Well, thanks David..that does sound do- able for me. I had read somewhere that every seam had to be taken apart and scraped off, caulked and screwed back..so there would be no possibility of a leak or "gap" in the seals.

So what your saying is I can just caulk over the existing where it looks worn or missing?

I use that material over the grey caulking material..I think its called "butyle" the one that stays soft. They will bond together..even if the old sealing material is old? 

I started using silicone for one small section..but afterwards read that was a no no because its impossible to remove and scrape off when it's time to do it again.

Val, taking them apart, wire brush parts like window trim, using some chemical to take off any residue and reapplying the tape and then screwing them back on is what most folks do.  let's see if other members have another solution.

Oh Gads...that will take me years!!! I get why many people take their trailers to professional restorers. If that's the case..I will have to embrace the leaks and be a sheet plastic carrying tower!( which I am already!!!) looking for sunny weather!

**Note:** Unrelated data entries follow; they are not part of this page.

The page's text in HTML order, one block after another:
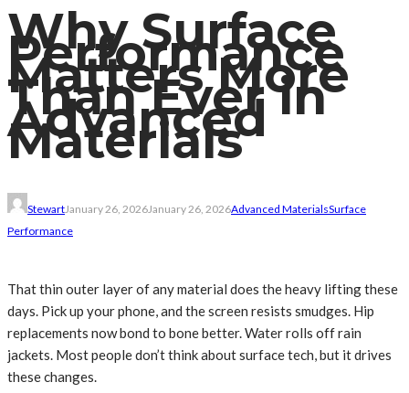
Why Surface
Performance
Matters More
Than Ever in
Advanced
Materials
StewartJanuary 26, 2026January 26, 2026Advanced MaterialsSurface
Performance
That thin outer layer of any material does the heavy lifting these
days. Pick up your phone, and the screen resists smudges. Hip
replacements now bond to bone better. Water rolls off rain
jackets. Most people don’t think about surface tech, but it drives
these changes.
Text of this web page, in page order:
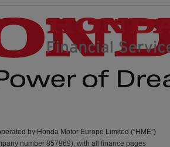
by Honda Motor Europe Limited (“HME”)
number 857969), with all finance pages
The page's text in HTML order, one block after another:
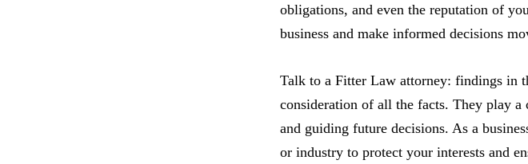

Yes, Let's see what others have to say!

Val, I went both ways on mine. on the seams where the butyl tape was pliable I took a smooth piece of plastic and pressed it back into the seams about an 1/8th of an inch. On the seams where it was dried out I scraped the same amount out of the seam,  cleaned all of the seams with acetone and resealed with a poly based sealant which the name escapes me at this point but if David Craft recommends 5200 slow cure caulk you can take it to the bank it's good stuff. JUST DON"T USE SILICONE.